Immunofluorescence analyses confirmed that PLD2 expression was upregulated in the malignant cell lines studied (Fig. 2). PLD2 was expressed more intensely in primary melanomas (A375, Mel-Ho) and metastatic melanomas (Hs294t, Colo-800), while its expression was faint in skin melanocytes (HEMn-LP, HEMn-MP). By contrast, immunofluorescence analysis of the other phospholipases (PLA₂, PLC and PLD1) did not indicate any consistent differences between the cell lines studied (data not shown). Indeed, both the western blot and immunofluorescence data corroborated the enhanced expression of PLD2 in primary and metastatic melanomas relative to normal skin melanocytes.

A comparative analysis of PLD activity was performed in melanocytes, primary melanomas and metastatic melanomas (Fig. 3). The results indicated that melanoma cells exhibited enhanced PLD activity and that this was associated with melanoma progression. Indeed, metastatic melanoma cells had significantly more lipase activity, while primary melanoma cell lines also had higher activity than skin melanocytes. However, the activity in the HEMn-LP melanocyte cell line was comparable to that in primary melanomas and therefore, the differences were not statistically significant between both groups. These results confirmed that, overall, the lipase activity of PLD enzymes is increased in melanoma cells and raise the question of whether they have a role in melanoma, particularly in the metastatic process.

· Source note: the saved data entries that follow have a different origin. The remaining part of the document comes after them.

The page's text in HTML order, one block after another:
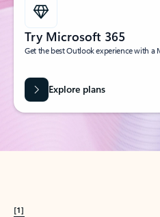
Try Microsoft 365
Get the best Outlook experience with a
Explore plans
[1]
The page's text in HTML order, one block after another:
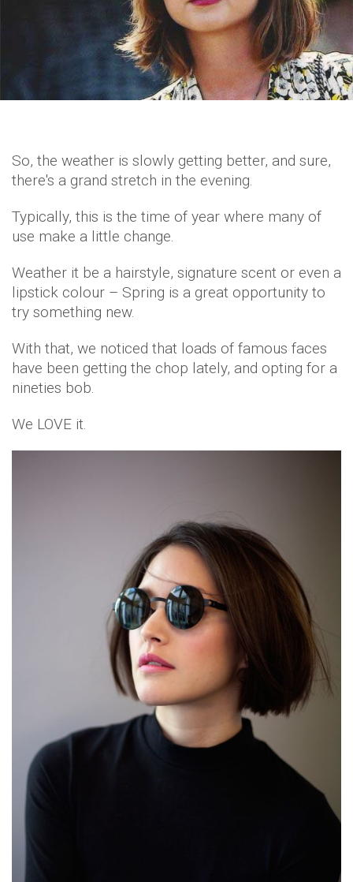
So, the weather is slowly getting better, and sure,
there's a grand stretch in the evening.
Typically, this is the time of year where many of
use make a little change.
Weather it be a hairstyle, signature scent or even a
lipstick colour – Spring is a great opportunity to
try something new.
With that, we noticed that loads of famous faces
have been getting the chop lately, and opting for a
nineties bob.
We LOVE it.
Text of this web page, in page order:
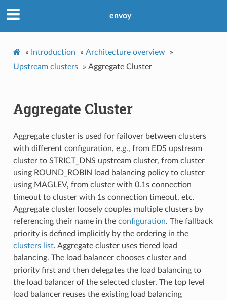
envoy
» Introduction » Architecture overview
»
Upstream clusters
» Aggregate Cluster
Aggregate Cluster
Aggregate cluster is used for failover between clusters
with different configuration, e.g., from EDS upstream
cluster to STRICT_DNS upstream cluster, from cluster
using ROUND_ROBIN load balancing policy to cluster
using MAGLEV, from cluster with 0.1s connection
timeout to cluster with 1s connection timeout, etc.
Aggregate cluster loosely couples multiple clusters by
referencing their name in the configuration. The fallback
priority is defined implicitly by the ordering in the
clusters list. Aggregate cluster uses tiered load
balancing. The load balancer chooses cluster and
priority first and then delegates the load balancing to
the load balancer of the selected cluster. The top level
load balancer reuses the existing load balancing
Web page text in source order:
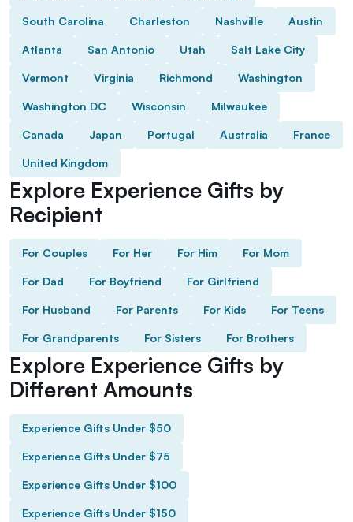
South Carolina Charleston Nashville Austin
Atlanta San Antonio Utah Salt Lake City
Vermont Virginia Richmond Washington
Washington DC Wisconsin Milwaukee
Canada Japan Portugal Australia France
United Kingdom
Explore Experience Gifts by
Recipient
For Couples For Her For Him For Mom
For Dad For Boyfriend For Girlfriend
For Husband For Parents For Kids For Teens
For Grandparents For Sisters For Brothers
Explore Experience Gifts by
Different Amounts
Experience Gifts Under $50
Experience Gifts Under $75
Experience Gifts Under $100
Experience Gifts Under $150
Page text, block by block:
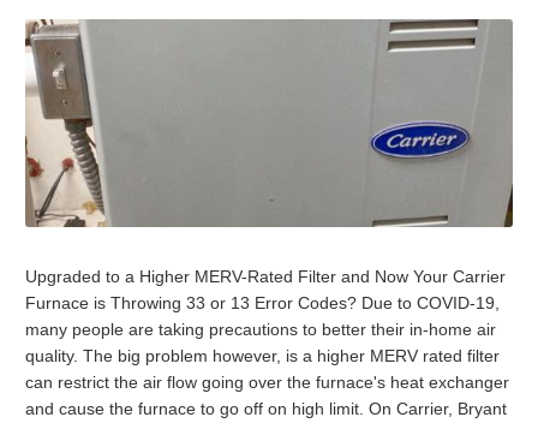
Upgraded to a Higher MERV-Rated Filter and Now Your Carrier
Furnace is Throwing 33 or 13 Error Codes? Due to COVID-19,
many people are taking precautions to better their in-home air
quality. The big problem however, is a higher MERV rated filter
can restrict the air flow going over the furnace's heat exchanger
and cause the furnace to go off on high limit. On Carrier, Bryant

After demonstrating that aggressive melanoma cells have stronger PLD2 expression and activity than skin melanocytes, modifications to the amounts of this enzyme were performed to shed light on the implication of PLD2 in specific carcinogenic events. The effects of transient overexpression and silencing of PLD2 were examined in primary melanoma cells (A375, Mel-Ho) or metastatic melanoma cells (Colo-800), as confirmed in western blots (Figs. 4A and S4). Furthermore, these molecular alterations were also manifested through enzymatic activity, as lipase activity was altered in accordance with protein expression in all cases, although only in the A375 line, the lipase activity exhibited statistically significant differences compared to the transfection controls. As indicated in Fig. 4B, PLD2 overexpression was associated with an increase in lipase activity when the ratio relative to the transfection control was considered: A375 cells, 1.87; Mel-Ho, 1.54; and Colo-800, 1.4. By contrast, PLD2-silenced cells exhibited weaker lipase activity: A375, 0.52; Mel-Ho, 0.82; and Colo-800, 0.68.

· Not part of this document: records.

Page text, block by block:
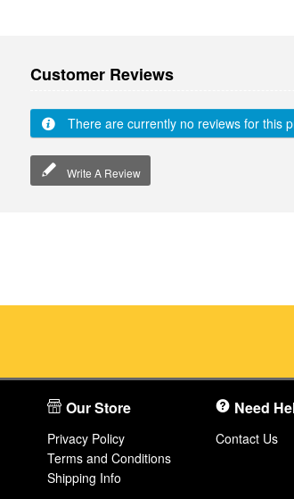
Customer Reviews
There are currently no reviews for this
Write A Review
Our Store
Privacy Policy
Terms and Conditions
Shipping Info
Need
Contact Us
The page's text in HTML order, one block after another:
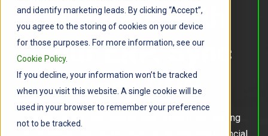
and identify marketing leads. By clicking “Accept”,
you agree to the storing of cookies on your device
for those purposes. For more information, see our
Cookie Policy.
If you decline, your information won’t be tracked
when you visit this website. A single cookie will be
used in your browser to remember your preference
not to be tracked.
Integrate With
Your ERP. Sync
Every COR
Capture every COR across your projects so nothing
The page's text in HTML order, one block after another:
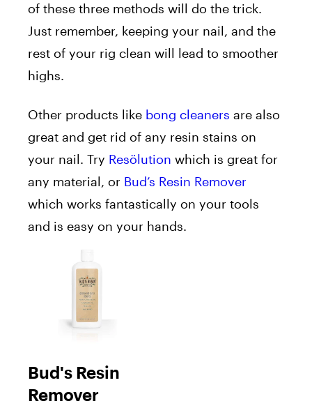
of these three methods will do the trick.
Just remember, keeping your nail, and the
rest of your rig clean will lead to smoother
highs.
Other products like bong cleaners are also
great and get rid of any resin stains on
your nail. Try Resölution which is great for
any material, or Bud’s Resin Remover
which works fantastically on your tools
and is easy on your hands.
Bud's Resin
Remover
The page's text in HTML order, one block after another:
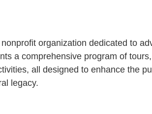
organization dedicated to
a comprehensive program of
all designed to enhance the
legacy.
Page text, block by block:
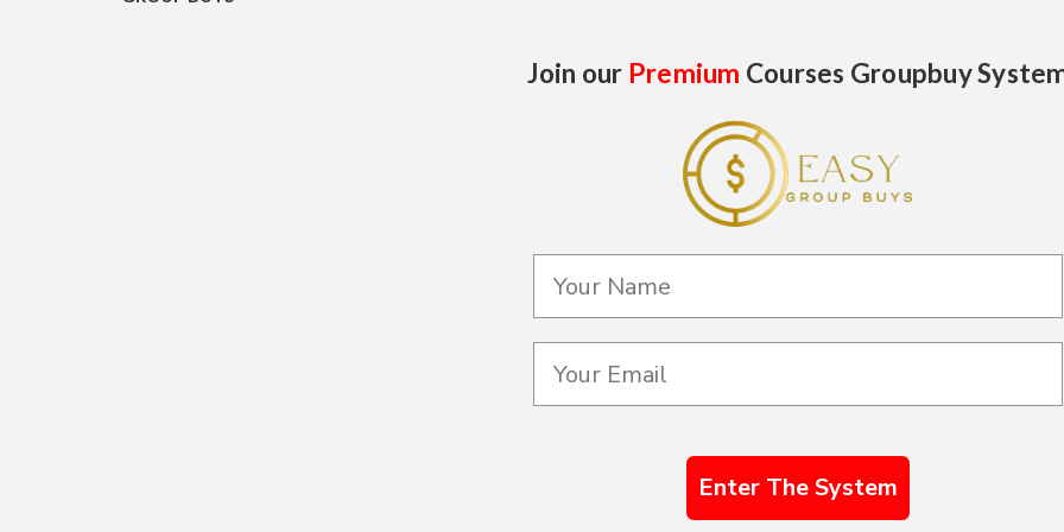
Join our Premium Courses Groupbuy
Enter The System
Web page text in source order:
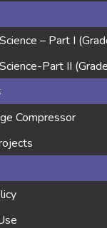
– Part I
Part II
Compressor

The functional implications of the modifications to PLD2 expression were analyzed by studying the differences in proliferation, migration and invasion of transformed cells. Although these changes were cell line-specific, there was a clear trend towards an increase in proliferation, migration and invasion of PLD2-overexpressing cells, while these processes were downregulated in PLD2-silenced cells (Figs. 5 and 6). Indeed, cell proliferation increased markedly in A375 and Colo-800 cells overexpressing PLD2 but only slightly in MelHo cells. Conversely, in cells that downregulated PLD2, there was a consistent reduction in proliferation: A375, 0.55 (P<0,001); Mel-Ho, 0.8; and Colo-800, 0.79 (Fig. 5).

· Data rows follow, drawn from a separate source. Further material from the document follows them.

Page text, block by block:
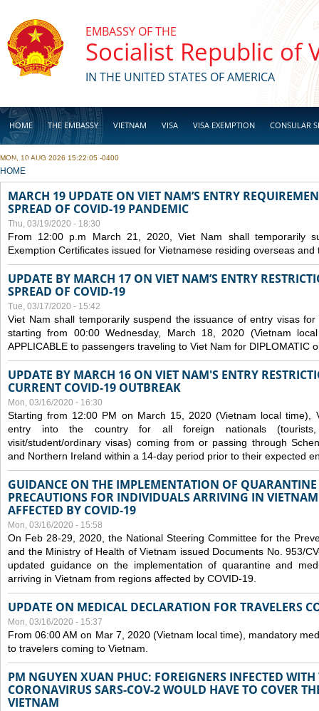
EMBASSY OF THE
Socialist Republic of
IN THE UNITED STATES OF AMERICA
HOME THE EMBASSY VIETNAM VISA VISA EXEMPTION CONSULAR
BUSINESS
MON, 10 AUG 2026 15:22:05 -0400
YOU ARE HERE
HOME
MARCH 19 UPDATE ON VIET NAM’S ENTRY
SPREAD OF COVID-19 PANDEMIC
Thu, 03/19/2020 - 18:30
From 12:00 p.m March 21, 2020, Viet Nam shall temporarily
Exemption Certificates issued for Vietnamese residing overseas
UPDATE BY MARCH 17 ON VIET NAM’S ENTRY
SPREAD OF COVID-19
Tue, 03/17/2020 - 15:42
Viet Nam shall temporarily suspend the issuance of entry visas
starting from 00:00 Wednesday, March 18, 2020 (Vietnam
APPLICABLE to passengers traveling to Viet Nam for DIPLOMATIC
UPDATE BY MARCH 16 ON VIET NAM'S ENTRY
CURRENT COVID-19 OUTBREAK
Mon, 03/16/2020 - 16:30
Starting from 12:00 PM on March 15, 2020 (Vietnam local time),
entry into the country for all foreign nationals (tourists,
visit/student/ordinary visas) coming from or passing through
and Northern Ireland within a 14-day period prior to their expected
GUIDANCE ON THE IMPLEMENTATION OF
PRECAUTIONS FOR INDIVIDUALS ARRIVING IN
AFFECTED BY COVID-19
Mon, 03/16/2020 - 15:58
On Feb 28-29, 2020, the National Steering Committee for the
and the Ministry of Health of Vietnam issued Documents No. 953/
updated guidance on the implementation of quarantine and
arriving in Vietnam from regions affected by COVID-19.
UPDATE ON MEDICAL DECLARATION FOR TRAVELERS
Mon, 03/16/2020 - 15:37
From 06:00 AM on Mar 7, 2020 (Vietnam local time), mandatory
to travelers coming to Vietnam.
PM NGUYEN XUAN PHUC: FOREIGNERS INFECTED WITH
CORONAVIRUS SARS-COV-2 WOULD HAVE TO COVER
VIETNAM
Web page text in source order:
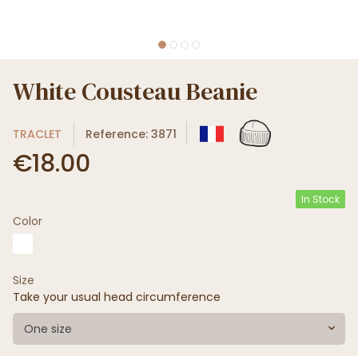
White Cousteau Beanie
TRACLET Reference: 3871
€18.00
In Stock
Color
Size
Take your usual head circumference
One size
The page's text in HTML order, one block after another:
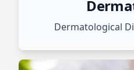
Dermatological
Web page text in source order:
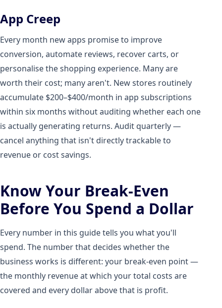
App Creep
Every month new apps promise to improve
conversion, automate reviews, recover carts, or
personalise the shopping experience. Many are
worth their cost; many aren't. New stores routinely
accumulate $200–$400/month in app subscriptions
within six months without auditing whether each one
is actually generating returns. Audit quarterly —
cancel anything that isn't directly trackable to
revenue or cost savings.
Know Your Break-Even
Before You Spend a Dollar
Every number in this guide tells you what you'll
spend. The number that decides whether the
business works is different: your break-even point —
the monthly revenue at which your total costs are
covered and every dollar above that is profit.
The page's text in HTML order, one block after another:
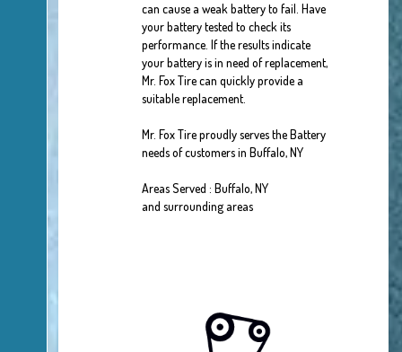
can cause a weak battery to fail. Have
your battery tested to check its
performance. If the results indicate
your battery is in need of replacement,
Mr. Fox Tire can quickly provide a
suitable replacement.
Mr. Fox Tire proudly serves the Battery
needs of customers in Buffalo, NY
Areas Served : Buffalo, NY
and surrounding areas
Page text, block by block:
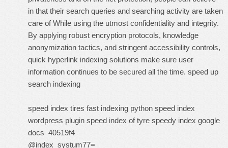
in that their search queries and searching activity are taken
care of While using the utmost confidentiality and integrity.
By applying robust encryption protocols, knowledge
anonymization tactics, and stringent accessibility controls,
quick hyperlink indexing solutions make sure user
information continues to be secured all the time. speed up
search indexing
speed index tires fast indexing python speed index
wordpress plugin speed index of tyre speedy index google
docs 40519f4
@index_systum77=
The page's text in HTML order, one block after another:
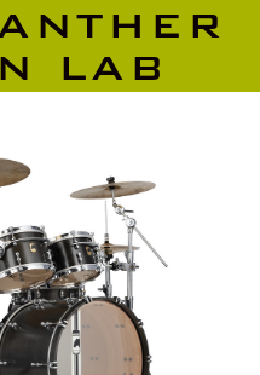
LAB
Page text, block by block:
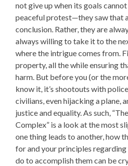
not give up when its goals
peaceful protest—they saw that
conclusion. Rather, they are
always willing to take it to the
where the intrigue comes from.
property, all the while ensuring
harm. But before you (or the
know it, it’s shootouts with
civilians, even hijacking a plane,
justice and equality. As such,
Complex” is a look at the most
one thing leads to another, how
for and your principles
do to accomplish them can be
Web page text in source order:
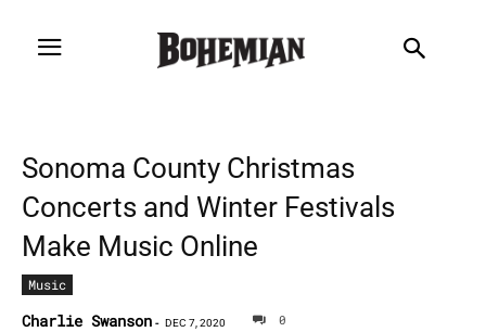
Sonoma County Christmas
Concerts and Winter Festivals
Make Music Online
Music
Charlie Swanson - DEC 7, 2020 0

Melanoma cell migration and invasion were then assessed and PLD2-overexpressing primary melanoma cells exhibited moderate increments in cell migration: A375, 1.39; and Mel-Ho, 1.31. This effect was markedly enhanced in metastatic cells (Colo-800, 2.13), whereas the results were more similar among the silenced cell lines: A375, 0.66; Mel-Ho, 0.53; and Colo-800, 0.54 (Fig. 6A and B; images are provided in Fig. S5). Finally, increases in cell invasion in association with PLD2 overexpression were observed in primary melanoma cells (A375, 1.68; Mel-Ho, 1.71) relative to metastatic cells (Colo-800, 1.43). However, in the silenced cells, the results were more similar among the three cell lines, although primary melanoma cells were still more strongly affected: A375, 0.48; Mel-Ho, 0.53; and Colo-800, 0.60 (Fig. 6C and D; images are provided in Fig. S6). In conclusion, the present results suggested that higher levels of PLD2 increased the proliferation, migration and invasion of melanoma cells, while silencing of this enzyme decreased those activities.